Katrin Suder (born 29 September 1971), is a German politician and management consultant. From 2014 to 2018, she was a permanent state secretary in the Federal Ministry of Defense.

Biography
Katrin Suder was born in Mainz on 29 September 1971.

Suder studied physics at RWTH Aachen. In 2000, she received her doctorate in neuroinformatics at the Ruhr University Bochum. Suder also received a bachelor's degree in theater and linguistics there. She was a scholarship holder of the German National Academic Foundation.

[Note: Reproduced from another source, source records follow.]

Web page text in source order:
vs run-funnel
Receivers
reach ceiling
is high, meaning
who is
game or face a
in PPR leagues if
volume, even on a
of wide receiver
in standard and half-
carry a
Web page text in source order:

From 2000, Suder worked for the management consultancy McKinsey and in 2007 took over the company's Berlin office. She made a career as a consultant for the German and international IT industry and became a director at McKinsey in 2010, where she dealt with diversity management, among other things. From 2009 to 2014 she was responsible for the company's activities in the public sector. Suder worked for several years as a manager at the interface between administration and the private sector, leading reform projects for the Federal Employment Agency and developing a concept for improving the start-up culture for the State of Berlin. At McKinsey, she campaigned for an open-minded approach to different sexual orientations (LGBT diversity management).

Politics
Suder was sworn in on 1 August 2014 as a permanent state secretary in the Federal Ministry of Defense with the task of reforming the armaments sector. She thus succeeded , who was put into temporary retirement in February 2014.

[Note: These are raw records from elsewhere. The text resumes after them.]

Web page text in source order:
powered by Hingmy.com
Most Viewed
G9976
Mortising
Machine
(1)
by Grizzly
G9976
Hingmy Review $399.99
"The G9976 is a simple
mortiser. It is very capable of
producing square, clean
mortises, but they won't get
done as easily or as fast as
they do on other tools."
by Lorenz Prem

The departments  Equipment  and  Cyber / Information Technology  were directly subordinated to her; It was also responsible for matters relating to the Planning Department.

With her, Gundbert Scherf moved from McKinsey to the Federal Ministry of Defense in September 2014. He temporarily stood in for her during her baby break, but left the ministry two years later.

Suder was sanctioned and banned from entering the country by Russia in May 2015. Her name was on a list of 89 EU politicians; According to Russian sources, the ban was a reaction to sanctions against Russia.

From 11 to 14 June 2015, she took part in the 63rd Bilderberg Conference in Telfs-Buchen, Austria.

At her own request, she resigned from the office of State Secretary in April 2018. As a farewell, Minister Ursula von der Leyen awarded her the Bundeswehr Cross of Honor in gold. In August 2018, Suder took over the chairmanship of the newly founded ten-member digital council of the German federal government.

Personal life

Suder lives with her partner Katja Kraus, in Hamburg and has three children. At the beginning of March 2017, she and Kraus registered a civil partnership.

She volunteers for the children's rights organization Save the Children. Until 2015, she was committed to the association Lesbenfrühling e.V.

In 2015 she became a member of the Board of Trustees of the Hertie School. She has been a Senior Fellow at the Hertie School since November 1, 2018.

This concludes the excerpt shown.